*Exercise objective:*
Find the string "Acacia" in the listing and report every line that has it.

Start of Data supplied

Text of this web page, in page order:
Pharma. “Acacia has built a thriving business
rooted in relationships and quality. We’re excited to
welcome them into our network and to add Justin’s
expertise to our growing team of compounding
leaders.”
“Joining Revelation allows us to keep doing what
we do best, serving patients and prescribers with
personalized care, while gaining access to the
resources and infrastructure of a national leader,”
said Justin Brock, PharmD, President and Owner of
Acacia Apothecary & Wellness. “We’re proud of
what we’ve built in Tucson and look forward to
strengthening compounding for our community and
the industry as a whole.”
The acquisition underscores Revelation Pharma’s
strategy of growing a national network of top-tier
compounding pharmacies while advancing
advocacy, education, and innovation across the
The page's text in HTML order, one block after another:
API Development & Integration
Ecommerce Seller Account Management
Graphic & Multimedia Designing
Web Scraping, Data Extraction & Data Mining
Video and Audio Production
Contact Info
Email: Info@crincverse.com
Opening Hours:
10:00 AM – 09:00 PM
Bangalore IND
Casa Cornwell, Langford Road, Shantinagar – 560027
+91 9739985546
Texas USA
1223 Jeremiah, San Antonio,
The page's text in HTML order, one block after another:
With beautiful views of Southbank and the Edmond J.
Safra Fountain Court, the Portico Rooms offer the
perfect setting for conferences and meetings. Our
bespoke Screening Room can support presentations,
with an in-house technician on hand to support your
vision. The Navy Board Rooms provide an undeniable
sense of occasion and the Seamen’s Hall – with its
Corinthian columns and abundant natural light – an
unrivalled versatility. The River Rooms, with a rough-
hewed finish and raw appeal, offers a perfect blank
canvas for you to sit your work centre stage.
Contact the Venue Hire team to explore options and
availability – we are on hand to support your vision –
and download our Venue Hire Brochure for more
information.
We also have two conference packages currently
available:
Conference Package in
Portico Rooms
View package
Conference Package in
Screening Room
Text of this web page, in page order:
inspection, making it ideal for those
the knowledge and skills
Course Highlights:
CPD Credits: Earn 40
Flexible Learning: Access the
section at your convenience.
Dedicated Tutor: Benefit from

End of Data supplied

*Result:*
Pharma. “Acacia has built a thriving business
Acacia Apothecary & Wellness. “We’re proud of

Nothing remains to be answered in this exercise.